## Work instruction
Scan the entries below and say how many lines contain "July". Write only the number.

## Recorded data
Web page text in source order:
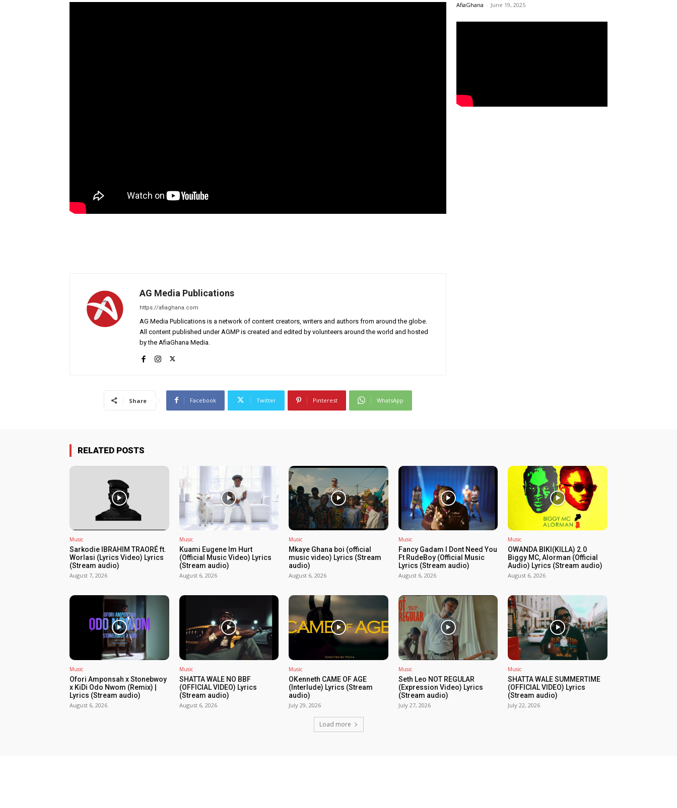
AG Media Publications
https://afiaghana.com
AG Media Publications is a network of content creators, writers and authors from around the globe.
All content published under AGMP is created and edited by volunteers around the world and hosted
by the AfiaGhana Media.
Share Facebook Twitter Pinterest WhatsApp
AfiaGhana - June 19, 2025
RELATED POSTS
Music
Sarkodie IBRAHIM TRAORÉ ft.
Worlasi (Lyrics Video) Lyrics
(Stream audio)
August 7, 2026
Music
Kuami Eugene Im Hurt
(Official Music Video) Lyrics
(Stream audio)
August 6, 2026
Music
Mkaye Ghana boi (official
music video) Lyrics (Stream
audio)
August 6, 2026
Music
Fancy Gadam I Dont Need You
Ft RudeBoy (Official Music
Lyrics (Stream audio)
August 6, 2026
Music
OWANDA BIKI(KILLA) 2.0
Biggy MC, Alorman (Official
Audio) Lyrics (Stream audio)
August 6, 2026
Music
Ofori Amponsah x Stonebwoy
x KiDi Odo Nwom (Remix) |
Lyrics (Stream audio)
August 6, 2026
Music
SHATTA WALE NO BBF
(OFFICIAL VIDEO) Lyrics
(Stream audio)
August 6, 2026
Music
OKenneth CAME OF AGE
(Interlude) Lyrics (Stream
audio)
July 29, 2026
Music
Seth Leo NOT REGULAR
(Expression Video) Lyrics
(Stream audio)
July 27, 2026
Music
SHATTA WALE SUMMERTIME
(OFFICIAL VIDEO) Lyrics
(Stream audio)
July 22, 2026
Load more

## Solution to this exercise
3